● Exercise goal
Your task is to return the span of lines beginning at the one with "The variety of" and ending at the last line of the data, exactly as it stands.

[Items listed in a dataset]
-- -- --

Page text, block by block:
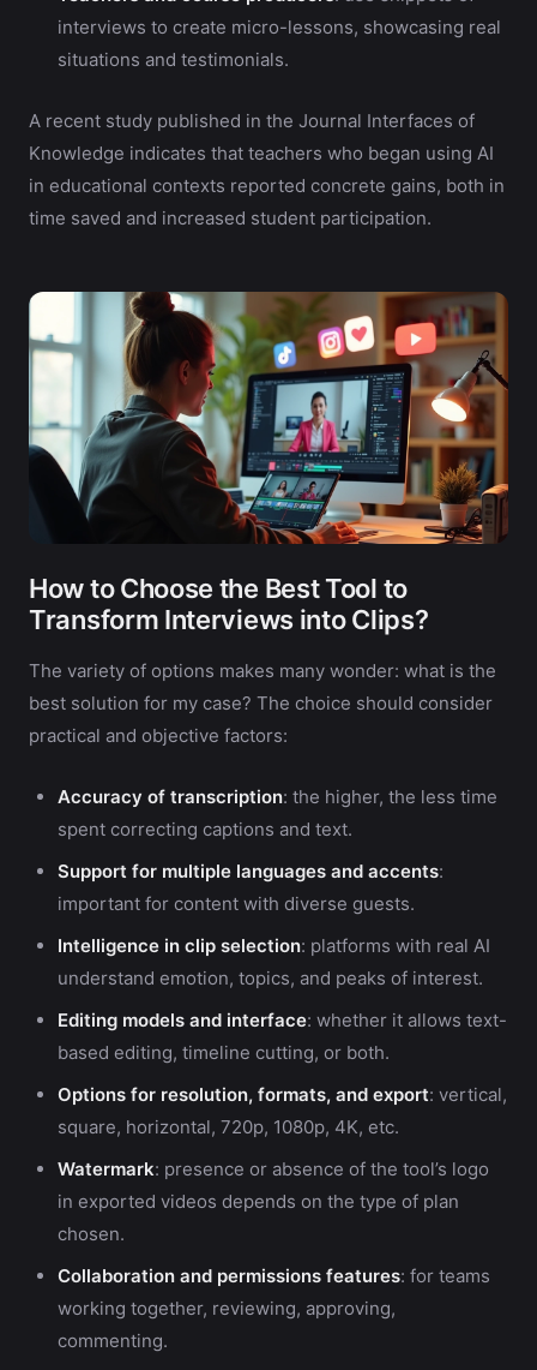
interviews to create micro-lessons, showcasing real
situations and testimonials.
A recent study published in the Journal Interfaces of
Knowledge indicates that teachers who began using AI
in educational contexts reported concrete gains, both in
time saved and increased student participation.
How to Choose the Best Tool to
Transform Interviews into Clips?
The variety of options makes many wonder: what is the
best solution for my case? The choice should consider
practical and objective factors:
Accuracy of transcription: the higher, the less time
spent correcting captions and text.
Support for multiple languages and accents:
important for content with diverse guests.
Intelligence in clip selection: platforms with real AI
understand emotion, topics, and peaks of interest.
Editing models and interface: whether it allows text-
based editing, timeline cutting, or both.
Options for resolution, formats, and export: vertical,
square, horizontal, 720p, 1080p, 4K, etc.
Watermark: presence or absence of the tool’s logo
in exported videos depends on the type of plan
chosen.
Collaboration and permissions features: for teams
working together, reviewing, approving,
commenting.

-- -- --

● Answer section
The variety of options makes many wonder: what is the
best solution for my case? The choice should consider
practical and objective factors:
Accuracy of transcription: the higher, the less time
spent correcting captions and text.
Support for multiple languages and accents:
important for content with diverse guests.
Intelligence in clip selection: platforms with real AI
understand emotion, topics, and peaks of interest.
Editing models and interface: whether it allows text-
based editing, timeline cutting, or both.
Options for resolution, formats, and export: vertical,
square, horizontal, 720p, 1080p, 4K, etc.
Watermark: presence or absence of the tool’s logo
in exported videos depends on the type of plan
chosen.
Collaboration and permissions features: for teams
working together, reviewing, approving,
commenting.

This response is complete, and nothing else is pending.